For his part  Universities Australia's chief executive Glenn Withers told The Australian's Andrew Trounson: "Matters of difference can be worked out over time or are second or third order concerns. No differences are such show-stoppers that they need prevent (us from) moving now.," while La Trobe University vice-chancellor Paul Johnson gave the Go8 a backhander with some resonance: "If the Go8 are as good as they say, they will benefit enormously. But that should be resolved through evaluation and evidence, not rhetoric about mediocrity."

 

The squabble has now gained the attention of The Times Higher Education Supplement. John Gill concluded his report with: "Like other Group of Eight leaders, Professor [Fred] Hilmer [vice-chancellor of the University of New South Wales] is said to be "bristling" at what is seen as the review's attempt to deconcentrate research.
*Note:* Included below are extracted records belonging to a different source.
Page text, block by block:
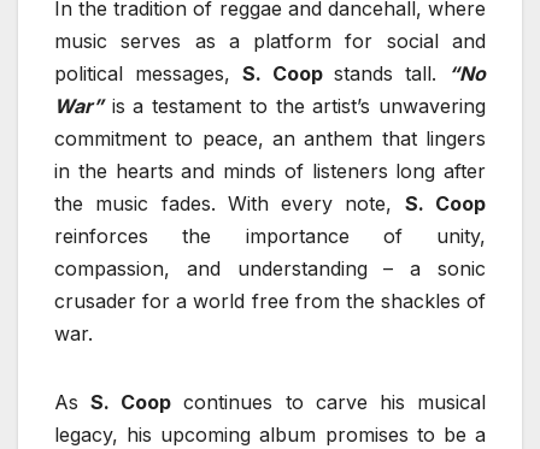
In the tradition of reggae and dancehall, where
music serves as a platform for social and
political messages, S. Coopstands tall.
“No
War”is a testament to the artist’s unwavering
commitment to peace, an anthem that lingers
in the hearts and minds of listeners long after
the music fades. With every note, S. Coop
reinforces the importance of unity,
compassion, and understanding – a sonic
crusader for a world free from the shackles of
war.
AsS. Coop continues to carve his musical
legacy, his upcoming album promises to be a

Australian concerns echo those of the Russell Group, as leading research-intensive universities in England await next month's quality-related research funding allocations.

 

As matters stand, Australia's federal Labor government is keen to micromanage the tertiary education sector, with Senator Carr leading the pack, while the Go8 appear not  to be prepared to let research funding be allocated on the basis of the "Robson Principle" that  Excellence should be funded wherever it occurs.

 

Indeed from subsequent comments professor Robson seems prepared to modify his view to Excellence should be fully funded wherever it occurs.

 

Unfortunately what will probably be more of a deciding factor will be the milieu of the global financial meltdown and how the government wants to be perceived  as behaving prudently. Investing in the tertiary sector as providing for the nation's future may not be seen as a politically sound strategy.